Four named plaintiffs filed three separate class action lawsuits in state court
alleging, inter alia, that three Missouri credit unions, by participating in a subprime
motor vehicle lending and investment program administered by now-bankrupt Centrix
Financial, LLC (“Centrix”), violated provisions of the Missouri Uniform Commercial
Code (“Mo UCC”) and the Missouri Merchandising Practices Act (“MMPA”).

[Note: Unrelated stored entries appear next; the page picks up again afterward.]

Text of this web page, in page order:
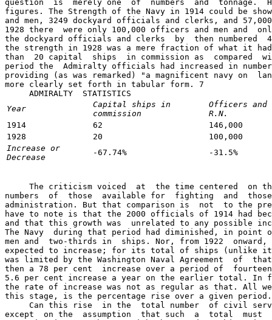
question  is  merely one  of  numbers  and  tonnage.
figures. The Strength of the Navy in 1914 could be
and men, 3249 dockyard officials and clerks, and 57,000
1928 there  were only 100,000 officers and men and
the dockyard officials and clerks  by  then numbered
the strength in 1928 was a mere fraction of what it
than  20 capital  ships  in commission as  compared
period the  Admiralty officials had increased in
providing (as was remarked) "a magnificent navy on
more clearly set forth in tabular form. 7
     ADMIRALTY  STATISTICS
Year
Capital ships in
commission
Officers and
R.N.
1914
62
146,000
1928
20
100,000
Increase or
Decrease
-67.74% -31.5%
The criticism voiced  at  the time centered  on
numbers  of  those  available for  fighting  and
administration. But that comparison is  not  to the
have to note is that the 2000 officials of 1914 had
and that this growth was  unrelated to any possible
The Navy  during that period had diminished, in
men and  two-thirds in  ships. Nor, from 1922
expected to increase; for its total of ships
was limited by the Washington Naval Agreement  of
then a 78 per cent  increase over a period of
5.6 per cent increase a year on the earlier total. In
the rate of increase was not as regular as that. All
this stage, is the percentage rise over a given period.
Can this rise  in the  total number  of civil
except  on the  assumption  that such  a  total  must
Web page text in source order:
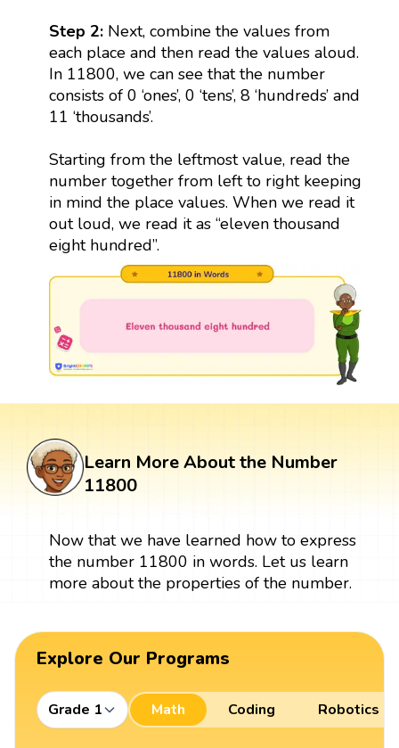
Step 2: Next, combine the values from
each place and then read the values aloud.
In 11800, we can see that the number
consists of 0 ‘ones’, 0 ‘tens’, 8 ‘hundreds’ and
11 ‘thousands’.
Starting from the leftmost value, read the
number together from left to right keeping
in mind the place values. When we read it
out loud, we read it as “eleven thousand
eight hundred”.
Learn More About the Number
11800
Now that we have learned how to express
the number 11800 in words. Let us learn
more about the properties of the number.
Explore Our Programs
Grade 1 Math Coding Robotics
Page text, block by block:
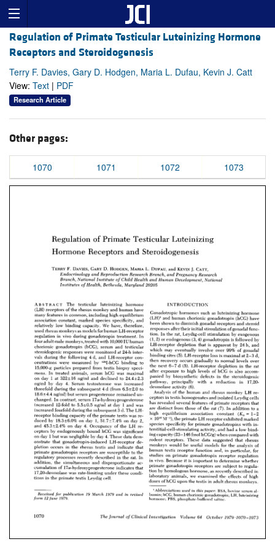
Regulation of Primate Testicular Luteinizing Hormone
Receptors and Steroidogenesis
Terry F. Davies, Gary D. Hodgen, Maria L. Dufau, Kevin J. Catt
View: Text | PDF
Research Article
Other pages:
1070 1071 1072 1073
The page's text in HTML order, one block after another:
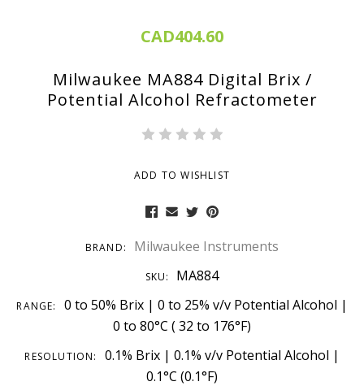
CAD404.60
Milwaukee MA884 Digital Brix /
Potential Alcohol Refractometer
ADD TO WISHLIST
BRAND: Milwaukee Instruments
SKU: MA884
RANGE:
0 to 50% Brix | 0 to 25% v/v Potential Alcohol |
0 to 80°C ( 32 to 176°F)
RESOLUTION:
0.1% Brix | 0.1% v/v Potential Alcohol |
0.1°C (0.1°F)

Defendants removed under the Class Action Fairness Act, 28 U.S.C. § 1332(d), and
moved to dismiss the complaints. The district court1 issued three identical orders
dismissing all the state law claims. Plaintiffs appeal the dismissal of the statutory
claims; we granted their unopposed motion to consolidate the three appeals. We
review the dismissals de novo, taking the allegations in the complaints as true. See
O'Neal v. State Farm Fire & Cas. Co., 630 F.3d 1075, 1077 (8th Cir. 2011) (standard
of review). We agree with the district court that plaintiffs’ Mo UCC claims are time-
barred, although our analysis of that issue is somewhat different, and that the MMPA
expressly exempts Missouri credit unions. Accordingly, we affirm.
1
The Honorable Ortrie D. Smith, United States District Judge for the Western
District of Missouri.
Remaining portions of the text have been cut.